WORK TO COMPLETE: Exactly the lines from the one containing "Make Personalizations" through the one containing "spite of the" in the listing below are to be copied, with the pictures left out.

BEGIN AVAILABLE RECORDS

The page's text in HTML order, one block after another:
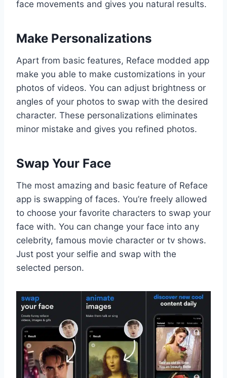
face movements and gives you natural results.
Make Personalizations
Apart from basic features, Reface modded app
make you able to make customizations in your
photos of videos. You can adjust brightness or
angles of your photos to swap with the desired
character. These personalizations eliminates
minor mistake and gives you refined photos.
Swap Your Face
The most amazing and basic feature of Reface
app is swapping of faces. You’re freely allowed
to choose your favorite characters to swap your
face with. You can change your face into any
celebrity, famous movie character or tv shows.
Just post your selfie and swap with the
selected person.
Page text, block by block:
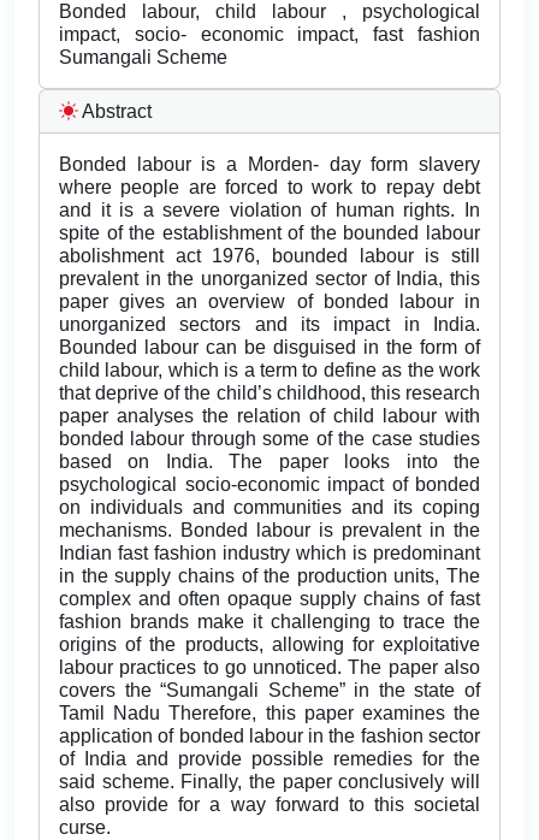
Bonded labour, child labour , psychological
impact, socio- economic impact, fast fashion
Sumangali Scheme
Abstract
Bonded labour is a Morden- day form slavery
where people are forced to work to repay debt
and it is a severe violation of human rights. In
spite of the establishment of the bounded labour
abolishment act 1976, bounded labour is still
prevalent in the unorganized sector of India, this
paper gives an overview of bonded labour in
unorganized sectors and its impact in India.
Bounded labour can be disguised in the form of
child labour, which is a term to define as the work
that deprive of the child’s childhood, this research
paper analyses the relation of child labour with
bonded labour through some of the case studies
based on India. The paper looks into the
psychological socio-economic impact of bonded
on individuals and communities and its coping
mechanisms. Bonded labour is prevalent in the
Indian fast fashion industry which is predominant
in the supply chains of the production units, The
complex and often opaque supply chains of fast
fashion brands make it challenging to trace the
origins of the products, allowing for exploitative
labour practices to go unnoticed. The paper also
covers the “Sumangali Scheme” in the state of
Tamil Nadu Therefore, this paper examines the
application of bonded labour in the fashion sector
of India and provide possible remedies for the
said scheme. Finally, the paper conclusively will
also provide for a way forward to this societal
curse.
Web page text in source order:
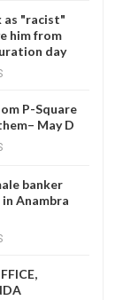
as "racist"
him from
day
P-Square
May D
banker
Anambra

END AVAILABLE RECORDS

RESULT FOR THIS EXERCISE:
Make Personalizations
Apart from basic features, Reface modded app
make you able to make customizations in your
photos of videos. You can adjust brightness or
angles of your photos to swap with the desired
character. These personalizations eliminates
minor mistake and gives you refined photos.
Swap Your Face
The most amazing and basic feature of Reface
app is swapping of faces. You’re freely allowed
to choose your favorite characters to swap your
face with. You can change your face into any
celebrity, famous movie character or tv shows.
Just post your selfie and swap with the
selected person.
Page text, block by block:
Bonded labour, child labour , psychological
impact, socio- economic impact, fast fashion
Sumangali Scheme
Abstract
Bonded labour is a Morden- day form slavery
where people are forced to work to repay debt
and it is a severe violation of human rights. In
spite of the establishment of the bounded labour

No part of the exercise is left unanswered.